Random Sample of a subset of a dataframe in Pandas
Solution 1
You could add a "section"
column to your data then perform a groupby and sample:
import numpy as np
import pandas as pd
df = pd.DataFrame(
{"x": np.arange(1_000 * 100), "section": np.repeat(np.arange(100), 1_000)}
)
# >>> df
# x section
# 0 0 0
# 1 1 0
# 2 2 0
# 3 3 0
# 4 4 0
# ... ... ...
# 99995 99995 99
# 99996 99996 99
# 99997 99997 99
# 99998 99998 99
# 99999 99999 99
#
# [100000 rows x 2 columns]
sample = df.groupby("section").sample(50)
# >>> sample
# x section
# 907 907 0
# 494 494 0
# 775 775 0
# 20 20 0
# 230 230 0
# ... ... ...
# 99740 99740 99
# 99272 99272 99
# 99863 99863 99
# 99198 99198 99
# 99555 99555 99
#
# [5000 rows x 2 columns]
with additional .query("section == 42")
or whatever if you are interested in only a particular section.
Note this requires pandas 1.1.0, see the docs here: https://pandas.pydata.org/pandas-docs/stable/reference/api/pandas.core.groupby.DataFrameGroupBy.sample.html
For older versions, see the answer by @msh5678
Solution 2
You can use the sample
method*:
In [11]: df = pd.DataFrame([[1, 2], [3, 4], [5, 6], [7, 8]], columns=["A", "B"])
In [12]: df.sample(2)
Out[12]:
A B
0 1 2
2 5 6
In [13]: df.sample(2)
Out[13]:
A B
3 7 8
0 1 2
*On one of the section DataFrames.
Note: If you have a larger sample size that the size of the DataFrame this will raise an error unless you sample with replacement.
In [14]: df.sample(5)
ValueError: Cannot take a larger sample than population when 'replace=False'
In [15]: df.sample(5, replace=True)
Out[15]:
A B
0 1 2
1 3 4
2 5 6
3 7 8
1 3 4
Solution 3
One solution is to use the choice
function from numpy.
Say you want 50 entries out of 100, you can use:
import numpy as np
chosen_idx = np.random.choice(1000, replace=False, size=50)

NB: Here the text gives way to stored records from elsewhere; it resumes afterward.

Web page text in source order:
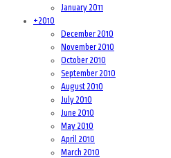
January 2011
+2010
December 2010
November 2010
October 2010
September 2010
August 2010
July 2010
June 2010
May 2010
April 2010
March 2010
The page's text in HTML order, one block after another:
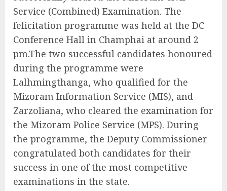
Service (Combined) Examination. The
felicitation programme was held at the DC
Conference Hall in Champhai at around 2
pm.The two successful candidates honoured
during the programme were
Lalhmingthanga, who qualified for the
Mizoram Information Service (MIS), and
Zarzoliana, who cleared the examination for
the Mizoram Police Service (MPS). During
the programme, the Deputy Commissioner
congratulated both candidates for their
success in one of the most competitive
examinations in the state.
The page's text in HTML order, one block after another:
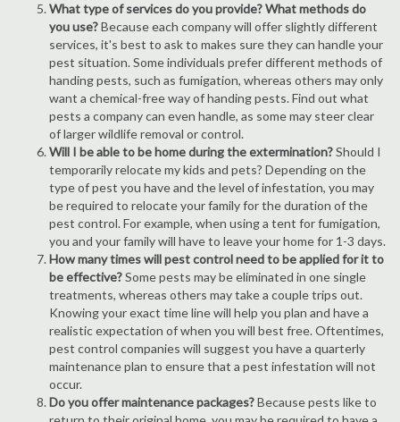
What type of services do you provide? What methods do
you use?Because each company will offer slightly different
services, it's best to ask to makes sure they can handle your
pest situation. Some individuals prefer different methods of
handing pests, such as fumigation, whereas others may only
want a chemical-free way of handing pests. Find out what
pests a company can even handle, as some may steer clear
of larger wildlife removal or control.
Will I be able to be home during the extermination?Should I
temporarily relocate my kids and pets? Depending on the
type of pest you have and the level of infestation, you may
be required to relocate your family for the duration of the
pest control. For example, when using a tent for fumigation,
you and your family will have to leave your home for 1-3 days.
How many times will pest control need to be applied for it to
be effective?Some pests may be eliminated in one single
treatments, whereas others may take a couple trips out.
Knowing your exact time line will help you plan and have a
realistic expectation of when you will best free. Oftentimes,
pest control companies will suggest you have a quarterly
maintenance plan to ensure that a pest infestation will not
occur.
Do you offer maintenance packages?Because pests like to

df_trimmed = df.iloc[chosen_idx]
This is of course not considering your block structure. If you want a 50 item sample from block i
for example, you can do:
import numpy as np
block_start_idx = 1000 * i
chosen_idx = np.random.choice(1000, replace=False, size=50)
df_trimmed_from_block_i = df.iloc[block_start_idx + chosen_idx]
Solution 4
Thank you, Jeff, But I received an error;
AttributeError: Cannot access callable attribute 'sample' of 'DataFrameGroupBy' objects, try using the 'apply' method
So I suggest instead of sample = df.groupby("section").sample(50)
using below command :
df.groupby('section').apply(lambda grp: grp.sample(50))
WGP
Updated on March 08, 2021Comments
-
WGP about 3 years
Say i have a dataframe with 100,000 entries and want to split it into 100 sections of 1000 entries.
How do i take a random sample of say size 50 of just one of the 100 sections. the data set is already ordered such that the first 1000 results are the first section the next section the next and so on.
many thanks
-
hoang tran over 5 yearscan you please explain what does
replace
do? the documentation is not clear to me. Thank you! -
Andy Hayden over 5 years@hoang it takes a "sample with replacement", so if you have a dataset of size 5 you can take a sample of size 10. Also, if you take sample of N elements, without a sample of size N will have every element, with replacement it may not. E.g. see statisticshowto.datasciencecentral.com/…
-
goryh almost 5 years@hoang tran replace means whether to sample with or without replacement. Without replacement means once a line is picked it cannot be picked again (e.g. I pull a marble out of the bag and do not put it back in so I cannot draw it again). With replacement means that I can sample the same line again (e.g. after drawing a marble I put it back in the bag before drawing the next marble so I can get the same one again).
-
Whynote almost 4 years@goryh Until when does this happen? I mean if you repeat this over a certain number of iteration you should end up with an empty dataframe right?
-
goryh almost 4 years@whynote pandas.dataframe.sample() does not actually change the dataframe. My marble explanation is about what sampling with or without replacement means generally not how panadas implements it.
-
Jeff about 3 yearsthis doesn't answer the question - it misses taking samples from each of the groups, I've added an answer on how to do that.
-
Jeff about 3 yearsgroupby sample was just added in pandas 1.1.0, see the docs here: pandas.pydata.org/pandas-docs/stable/reference/api/…. Thanks for pointing out, I'll update my answer.